TASK PROMPT →
Only some lines are wanted. Transcribe, exactly, the lines below from the line with "extraordinary one-man blues" up to and including the line with "condition responsible for".

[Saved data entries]
+ + + + +
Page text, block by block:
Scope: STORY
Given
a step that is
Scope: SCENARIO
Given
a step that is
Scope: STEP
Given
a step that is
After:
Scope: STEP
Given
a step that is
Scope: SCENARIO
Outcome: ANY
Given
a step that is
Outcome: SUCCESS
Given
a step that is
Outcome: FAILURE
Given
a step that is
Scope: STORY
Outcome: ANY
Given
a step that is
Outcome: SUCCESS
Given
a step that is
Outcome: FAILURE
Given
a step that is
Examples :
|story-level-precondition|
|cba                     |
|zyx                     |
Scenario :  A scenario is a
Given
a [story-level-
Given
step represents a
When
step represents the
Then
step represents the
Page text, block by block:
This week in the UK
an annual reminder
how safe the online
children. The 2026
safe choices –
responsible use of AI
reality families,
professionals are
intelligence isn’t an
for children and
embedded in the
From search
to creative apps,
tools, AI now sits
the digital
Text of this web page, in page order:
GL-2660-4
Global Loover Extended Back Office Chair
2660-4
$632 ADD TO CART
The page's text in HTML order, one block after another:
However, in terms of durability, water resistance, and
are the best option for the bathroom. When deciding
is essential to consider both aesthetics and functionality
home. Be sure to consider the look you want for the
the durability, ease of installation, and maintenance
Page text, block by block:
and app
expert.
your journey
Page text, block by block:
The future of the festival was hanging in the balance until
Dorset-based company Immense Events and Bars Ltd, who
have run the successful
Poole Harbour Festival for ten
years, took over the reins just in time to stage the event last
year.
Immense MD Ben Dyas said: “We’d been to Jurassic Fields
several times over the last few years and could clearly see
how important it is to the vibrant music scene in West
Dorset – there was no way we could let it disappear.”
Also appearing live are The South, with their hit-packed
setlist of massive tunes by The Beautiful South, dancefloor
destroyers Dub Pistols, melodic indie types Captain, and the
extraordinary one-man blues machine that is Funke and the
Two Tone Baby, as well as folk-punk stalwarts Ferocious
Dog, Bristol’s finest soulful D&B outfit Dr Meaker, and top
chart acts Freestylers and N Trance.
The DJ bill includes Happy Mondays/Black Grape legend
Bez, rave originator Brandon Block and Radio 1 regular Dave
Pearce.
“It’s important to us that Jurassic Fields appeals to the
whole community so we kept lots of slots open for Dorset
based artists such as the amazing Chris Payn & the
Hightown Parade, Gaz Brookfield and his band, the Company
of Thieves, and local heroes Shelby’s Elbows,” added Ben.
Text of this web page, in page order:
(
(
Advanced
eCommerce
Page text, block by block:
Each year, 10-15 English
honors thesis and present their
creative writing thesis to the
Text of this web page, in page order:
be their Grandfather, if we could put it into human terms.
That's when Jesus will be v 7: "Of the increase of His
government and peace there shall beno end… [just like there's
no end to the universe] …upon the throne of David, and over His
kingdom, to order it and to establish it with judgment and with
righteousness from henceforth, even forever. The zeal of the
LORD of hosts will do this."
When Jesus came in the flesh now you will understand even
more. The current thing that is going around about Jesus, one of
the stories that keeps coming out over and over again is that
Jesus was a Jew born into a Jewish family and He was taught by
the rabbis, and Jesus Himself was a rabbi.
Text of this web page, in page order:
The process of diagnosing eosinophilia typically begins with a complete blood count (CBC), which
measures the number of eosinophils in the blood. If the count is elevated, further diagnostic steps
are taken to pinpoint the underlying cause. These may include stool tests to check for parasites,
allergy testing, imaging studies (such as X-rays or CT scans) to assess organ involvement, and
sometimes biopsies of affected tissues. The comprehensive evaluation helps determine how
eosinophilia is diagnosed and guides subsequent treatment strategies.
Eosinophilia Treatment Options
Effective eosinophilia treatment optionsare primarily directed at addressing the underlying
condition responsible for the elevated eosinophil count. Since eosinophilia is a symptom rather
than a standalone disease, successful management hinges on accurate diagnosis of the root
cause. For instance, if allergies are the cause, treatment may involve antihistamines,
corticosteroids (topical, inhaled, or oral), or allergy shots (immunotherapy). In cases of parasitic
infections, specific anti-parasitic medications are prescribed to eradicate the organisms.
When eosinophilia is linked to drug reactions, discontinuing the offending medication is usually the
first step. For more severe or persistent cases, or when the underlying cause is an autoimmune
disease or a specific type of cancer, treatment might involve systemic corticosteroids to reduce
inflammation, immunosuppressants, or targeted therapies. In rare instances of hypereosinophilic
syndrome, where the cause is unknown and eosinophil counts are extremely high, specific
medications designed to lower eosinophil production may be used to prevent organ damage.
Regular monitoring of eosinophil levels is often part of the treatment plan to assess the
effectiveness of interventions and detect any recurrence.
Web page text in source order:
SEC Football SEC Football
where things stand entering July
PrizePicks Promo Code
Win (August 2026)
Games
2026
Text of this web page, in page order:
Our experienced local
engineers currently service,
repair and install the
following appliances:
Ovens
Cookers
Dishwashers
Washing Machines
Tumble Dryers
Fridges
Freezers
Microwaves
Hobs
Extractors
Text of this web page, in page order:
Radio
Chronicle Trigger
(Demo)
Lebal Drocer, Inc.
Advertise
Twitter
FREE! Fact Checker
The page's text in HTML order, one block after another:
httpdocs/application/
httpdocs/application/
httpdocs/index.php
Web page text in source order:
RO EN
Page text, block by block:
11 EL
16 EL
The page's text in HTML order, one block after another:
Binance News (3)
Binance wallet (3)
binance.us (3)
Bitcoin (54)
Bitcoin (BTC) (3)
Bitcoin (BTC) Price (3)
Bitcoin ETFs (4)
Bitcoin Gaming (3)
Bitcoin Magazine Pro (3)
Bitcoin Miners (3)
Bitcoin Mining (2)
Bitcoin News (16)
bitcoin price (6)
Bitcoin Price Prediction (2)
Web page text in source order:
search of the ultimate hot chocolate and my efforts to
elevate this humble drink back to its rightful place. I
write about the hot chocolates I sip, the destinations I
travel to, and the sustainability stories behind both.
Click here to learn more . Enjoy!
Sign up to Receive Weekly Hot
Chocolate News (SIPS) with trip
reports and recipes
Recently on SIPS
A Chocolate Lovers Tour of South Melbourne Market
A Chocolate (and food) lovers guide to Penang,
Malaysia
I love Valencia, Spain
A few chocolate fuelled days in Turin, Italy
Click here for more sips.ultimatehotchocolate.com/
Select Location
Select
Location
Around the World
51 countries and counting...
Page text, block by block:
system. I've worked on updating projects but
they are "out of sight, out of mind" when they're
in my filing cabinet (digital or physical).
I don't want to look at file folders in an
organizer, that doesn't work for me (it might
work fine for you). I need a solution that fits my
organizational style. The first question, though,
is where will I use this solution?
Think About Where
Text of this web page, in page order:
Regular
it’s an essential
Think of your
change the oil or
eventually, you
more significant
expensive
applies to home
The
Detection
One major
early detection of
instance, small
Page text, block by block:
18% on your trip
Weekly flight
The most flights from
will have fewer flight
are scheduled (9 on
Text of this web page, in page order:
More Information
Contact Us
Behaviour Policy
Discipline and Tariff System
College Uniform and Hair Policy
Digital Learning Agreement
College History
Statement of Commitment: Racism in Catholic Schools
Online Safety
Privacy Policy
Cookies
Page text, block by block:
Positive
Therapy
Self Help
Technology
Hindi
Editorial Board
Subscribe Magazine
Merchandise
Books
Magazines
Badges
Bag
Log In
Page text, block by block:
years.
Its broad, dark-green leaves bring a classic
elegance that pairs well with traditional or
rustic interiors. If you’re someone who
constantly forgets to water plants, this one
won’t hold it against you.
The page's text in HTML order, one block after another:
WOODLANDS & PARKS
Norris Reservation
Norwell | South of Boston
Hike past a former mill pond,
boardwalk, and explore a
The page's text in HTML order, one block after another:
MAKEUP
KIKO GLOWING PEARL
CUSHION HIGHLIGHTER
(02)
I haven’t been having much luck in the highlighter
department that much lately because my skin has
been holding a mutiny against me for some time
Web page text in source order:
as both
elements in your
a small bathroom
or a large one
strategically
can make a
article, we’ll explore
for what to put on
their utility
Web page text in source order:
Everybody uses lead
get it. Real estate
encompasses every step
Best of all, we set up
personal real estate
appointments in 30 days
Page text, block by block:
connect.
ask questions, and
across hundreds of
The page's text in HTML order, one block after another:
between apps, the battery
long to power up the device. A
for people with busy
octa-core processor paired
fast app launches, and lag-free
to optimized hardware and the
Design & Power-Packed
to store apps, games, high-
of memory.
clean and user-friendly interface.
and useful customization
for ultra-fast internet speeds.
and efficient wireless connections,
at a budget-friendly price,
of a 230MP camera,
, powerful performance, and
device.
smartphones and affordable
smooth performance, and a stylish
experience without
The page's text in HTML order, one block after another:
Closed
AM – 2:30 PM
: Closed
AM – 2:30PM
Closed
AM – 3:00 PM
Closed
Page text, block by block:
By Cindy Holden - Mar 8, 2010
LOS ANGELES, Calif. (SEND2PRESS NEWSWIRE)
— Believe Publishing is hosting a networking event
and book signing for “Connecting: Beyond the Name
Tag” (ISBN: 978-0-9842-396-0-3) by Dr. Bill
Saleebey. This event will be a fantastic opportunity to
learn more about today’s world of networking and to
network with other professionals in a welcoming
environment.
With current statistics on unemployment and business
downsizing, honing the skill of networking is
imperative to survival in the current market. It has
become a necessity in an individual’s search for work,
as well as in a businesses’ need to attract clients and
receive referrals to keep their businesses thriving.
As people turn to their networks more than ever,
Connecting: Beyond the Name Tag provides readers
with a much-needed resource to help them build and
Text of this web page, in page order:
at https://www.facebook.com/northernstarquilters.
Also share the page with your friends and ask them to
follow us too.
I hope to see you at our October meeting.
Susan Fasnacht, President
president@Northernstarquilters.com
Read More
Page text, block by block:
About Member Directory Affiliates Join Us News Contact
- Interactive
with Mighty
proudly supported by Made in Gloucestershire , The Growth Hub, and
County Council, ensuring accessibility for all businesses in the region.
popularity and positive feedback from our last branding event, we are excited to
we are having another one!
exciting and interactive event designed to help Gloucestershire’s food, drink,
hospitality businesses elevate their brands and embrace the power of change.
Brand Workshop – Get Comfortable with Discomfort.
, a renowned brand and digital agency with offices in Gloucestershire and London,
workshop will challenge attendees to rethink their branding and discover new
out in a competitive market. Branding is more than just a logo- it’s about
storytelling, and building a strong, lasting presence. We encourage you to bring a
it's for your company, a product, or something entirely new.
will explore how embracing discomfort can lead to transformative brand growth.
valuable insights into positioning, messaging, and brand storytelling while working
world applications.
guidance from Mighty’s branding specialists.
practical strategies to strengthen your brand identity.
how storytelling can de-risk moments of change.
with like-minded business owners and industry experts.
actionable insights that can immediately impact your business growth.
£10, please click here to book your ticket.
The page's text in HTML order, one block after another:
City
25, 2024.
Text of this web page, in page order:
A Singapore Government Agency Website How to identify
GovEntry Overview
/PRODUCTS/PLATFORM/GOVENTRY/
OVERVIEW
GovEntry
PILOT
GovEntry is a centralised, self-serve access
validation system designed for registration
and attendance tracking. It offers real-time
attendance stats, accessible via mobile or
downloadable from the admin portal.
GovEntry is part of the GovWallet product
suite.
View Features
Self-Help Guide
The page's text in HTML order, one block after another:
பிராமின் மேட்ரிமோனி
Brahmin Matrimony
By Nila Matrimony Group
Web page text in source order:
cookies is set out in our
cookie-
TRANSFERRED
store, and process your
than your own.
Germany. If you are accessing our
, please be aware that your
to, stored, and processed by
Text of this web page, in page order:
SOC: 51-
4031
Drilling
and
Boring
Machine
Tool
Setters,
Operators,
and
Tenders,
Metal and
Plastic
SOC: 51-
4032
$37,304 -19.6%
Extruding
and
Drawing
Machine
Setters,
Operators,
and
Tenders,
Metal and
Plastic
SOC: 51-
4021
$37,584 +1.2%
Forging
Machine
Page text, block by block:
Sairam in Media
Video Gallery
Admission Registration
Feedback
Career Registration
+ + + + +
SOLVED EXERCISE →
extraordinary one-man blues machine that is Funke and the
Two Tone Baby, as well as folk-punk stalwarts Ferocious
Dog, Bristol’s finest soulful D&B outfit Dr Meaker, and top
chart acts Freestylers and N Trance.
The DJ bill includes Happy Mondays/Black Grape legend
Bez, rave originator Brandon Block and Radio 1 regular Dave
Pearce.
“It’s important to us that Jurassic Fields appeals to the
whole community so we kept lots of slots open for Dorset
based artists such as the amazing Chris Payn & the
Hightown Parade, Gaz Brookfield and his band, the Company
of Thieves, and local heroes Shelby’s Elbows,” added Ben.
Text of this web page, in page order:
(
(
Advanced
eCommerce
Page text, block by block:
Each year, 10-15 English
honors thesis and present their
creative writing thesis to the
Text of this web page, in page order:
be their Grandfather, if we could put it into human terms.
That's when Jesus will be v 7: "Of the increase of His
government and peace there shall beno end… [just like there's
no end to the universe] …upon the throne of David, and over His
kingdom, to order it and to establish it with judgment and with
righteousness from henceforth, even forever. The zeal of the
LORD of hosts will do this."
When Jesus came in the flesh now you will understand even
more. The current thing that is going around about Jesus, one of
the stories that keeps coming out over and over again is that
Jesus was a Jew born into a Jewish family and He was taught by
the rabbis, and Jesus Himself was a rabbi.
Text of this web page, in page order:
The process of diagnosing eosinophilia typically begins with a complete blood count (CBC), which
measures the number of eosinophils in the blood. If the count is elevated, further diagnostic steps
are taken to pinpoint the underlying cause. These may include stool tests to check for parasites,
allergy testing, imaging studies (such as X-rays or CT scans) to assess organ involvement, and
sometimes biopsies of affected tissues. The comprehensive evaluation helps determine how
eosinophilia is diagnosed and guides subsequent treatment strategies.
Eosinophilia Treatment Options
Effective eosinophilia treatment optionsare primarily directed at addressing the underlying
condition responsible for the elevated eosinophil count. Since eosinophilia is a symptom rather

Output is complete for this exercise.